I played 11 different games over the course of my stag weekend, most of them several times over, so it seems fitting to do a bit of a stag edition of my usual What I Played chats.
I have split this into 3 blog posts for the sake of your sanity. Here’s the first: party games!
One Night Ultimate Werewolf
Every time I introduce this game to new people, I find that it surprises me in different ways. We mess with the roles a lot, we find new ways to lie, we find new tactics to catch people out. This time around, we saw an incredible move from the werewolves claiming masons in a game where there were already two masons, causing much chaos, and an incredibly well played robber into werewolf that no-one saw coming. I can’t wait for the expansion.
If I’m going to be critical, I don’t find this game worth playing with less than 5 people, and 5 is a bit of a push. That said, if you’ve got 5 people or less, play Coup instead.
2 Rooms and a Boom
Much like One Night Ultimate Werewolf, I wasn’t sure how 2 Rooms would ever work, but everyone has been saying it is incredible, so I was really looking forward to giving it a go. The first thing I have to note is that the quality of the cards definitely made a difference here - if you’re using the print and play versions, print them as nicely as you can, put them in deck protectors, and whack a card behind them if you need to, just to make them a robust object. Make the cards feel precious and the rest of the game will follow. That said, this game boasts a whole new set of tactics that I’ve never used before in gaming: sneaking around behind people as they whisper to each other, publicly reviewing your card, carefully wording questions to avoid giving things away - all kinds of comedy is possible here. Any bad game experience can usually be fixed by adding the right roles from what I’ve seen, so an attentive games master (of sorts - they can take part, so it’s not a rough job) will probably help with the smooth running of the game.

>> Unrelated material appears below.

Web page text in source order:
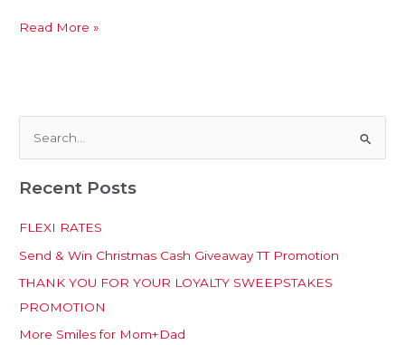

I’ve heard people say that if you play this enough it becomes a guessing game quite quickly - all the reds end up in one room, and all the blues in the other, and it’s just about shuffling the bomber and president from room to room - but after 5 or 6 games we definitely weren’t anywhere near that point, so it’s absolutely worth printing up and having a go on. The hard bit is finding 15 friends - I think it needs around that number. I assume with more it would get even better.
Cash ‘n’ Guns
The recent re-release of Cash ‘n’ Guns has seen a fair bit of hype in the circles I follow, fitting that wonderful niche of quick, fun, simple party game, with the added bonus of foam guns.
This is a perfect case study in how important physical board game components are. Hand each player a foam gun and, if your friends are anything like mine, you’ll get at least 20 minutes of fun before you even get on to explaining the rules. When you do get around to it, they’re simple, allow for a bit of tactics, and don’t drag on too long. You can’t ask for much more out of a party game. Sure, Cash ‘n’ Guns lacks the complex tactics of some games, but that’s not what it’s for. People who find social interaction games like Werewolf hard work, or just don’t have the brain power for that right this second, will probably still enjoy a round of this. I’m not sure that it has heaps of replay value, but it’s quick enough that I’ll never turn my nose up at it if people fancy a quick round.